Thursday, February 4, 2010

Big Bang Radiation, Helium, Age of the Universe and All That

"New Look at Big Bang Radiation Refines Age of Universe"
Wired Science (February 3, 2010)

"Six papers posted online present new satellite snapshots of the earliest light in the universe. By analyzing these images, cosmologists have made the most accurate determination of the age of the cosmos, have directly detected primordial helium gas for the first time and have discovered a key signature of inflation, the leading model of how the cosmos came to be.

"The analysis, based on the first seven years of data taken by NASA's Wilkinson Microwave Anisotropy Probe, also provides new evidence that the mysterious entity revving up the expansion of the universe resembles Einstein’s cosmological constant, a factor he inserted but later removed...."

There's nothing new and startling here - apart from direct detection of the universe's first helium - but, as one of the scientists said, the detection " 'is not a surprise, but it's nice to have confirmation'...."
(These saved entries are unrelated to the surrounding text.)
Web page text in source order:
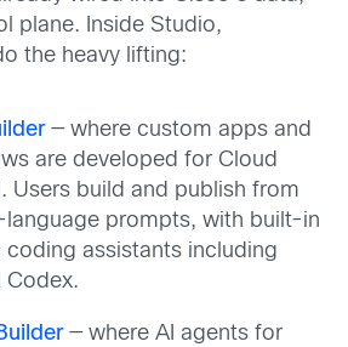
plane. Inside Studio,
the heavy lifting:
— where custom apps and
are developed for Cloud
Users build and publish from
language prompts, with built-in
coding assistants including
Codex.
— where AI agents for
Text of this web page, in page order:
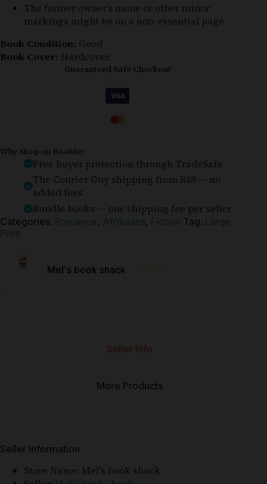
The former owner’s name or other minor
markings might be on a non-essential page
Book Condition: Good
Book Cover: Hardcover
Guaranteed Safe Checkout
Why shop on Bookle?
Free buyer protection through TradeSafe
The Courier Guy shipping from R69 — no
added fees
Bundle books — one shipping fee per seller
Categories: Romance, Afrikaans, Fiction Tag: Large
Print
Mel's book shack ⭐⭐⭐⭐⭐
Seller Info
More Products
Seller Information
Store Name: Mel's book shack
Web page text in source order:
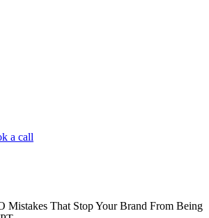
a call
Mistakes That Stop Your Brand From Being
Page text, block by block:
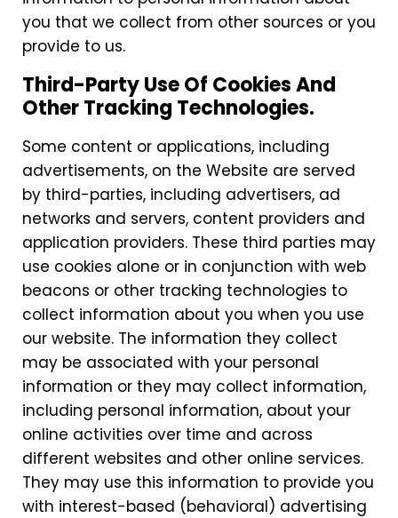
you that we collect from other sources or you
provide to us.
Third-Party Use Of Cookies And
Other Tracking Technologies.
Some content or applications, including
advertisements, on the Website are served
by third-parties, including advertisers, ad
networks and servers, content providers and
application providers. These third parties may
use cookies alone or in conjunction with web
beacons or other tracking technologies to
collect information about you when you use
our website. The information they collect
may be associated with your personal
information or they may collect information,
including personal information, about your
online activities over time and across
different websites and other online services.
They may use this information to provide you
with interest-based (behavioral) advertising
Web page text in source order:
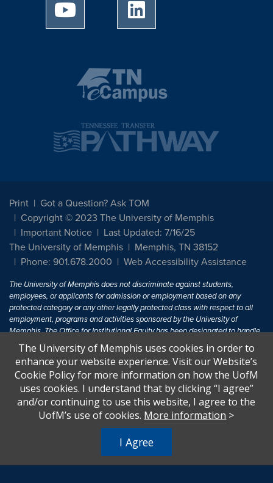
University of Memphis Youtube page
Print
Got a Question? Ask TOM
Copyright © 2023 The University of Memphis
Important Notice
Last Updated: 7/16/25
The University of Memphis
Memphis, TN 38152
Phone: 901.678.2000
Web Accessibility Assistance
The University of Memphis does not discriminate against students,
employees, or applicants for admission or employment based on any
protected category or any other legally protected class with respect to all
employment, programs and activities sponsored by the University of
Memphis. The Office for Institutional Equity has been designated to handle
inquiries regarding non-discrimination policies. For more information, visit
The University of MemphisEqual Opportunity.
Title IX of the Education Amendments of 1972 protects people from
discrimination based on sex in education programs or activities which
receive Federal financial assistance. Title IX states: "No person in the
United States shall, on the basis of sex, be excluded from participation in,
U.S.C. § 1681 - To Learn More, visitTitle IX and Sexual Harassment.
The University of Memphis uses cookies in order to
enhance your website experience. Visit our Website’s
Cookie Policy for more information on how the UofM
uses cookies. I understand that by clicking “I agree”
and/or continuing to use this website, I agree to the
UofM’s use of cookies. More information >
I Agree
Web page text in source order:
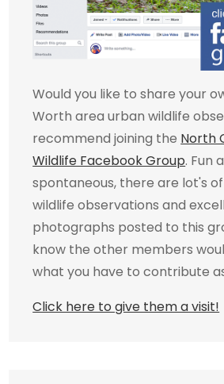
Would you like to share your
Worth area urban wildlife
recommend joining the North
Wildlife Facebook Group. Fun
spontaneous, there are lot's
wildlife observations and
photographs posted to this
know the other members
what you have to contribute
Click here to give them a visit!
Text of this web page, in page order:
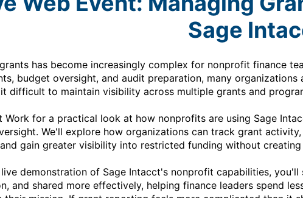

Age of the universe, updated and refined: 13.73 billion years, plus or minus 0.12 billion.) 13,730,000,000 years: give or take 120,000,000. That's a lot of zeroes.

Just how old the universe is, and how primordial helium was polarized, may not seem all that connected with collecting the next paycheck or photos of baby elephants. But that baby elephant and the photographer who took the picture wouldn't have been possible without the mix of matter and energy that held that helium.

Cosmology - the study of how the universe works - is sort of like Genealogy. It's all about stuff that's already happened: but without that stuff, you wouldn't be around to be disinterested in it.

Which is about as much philosophy as I can handle right now.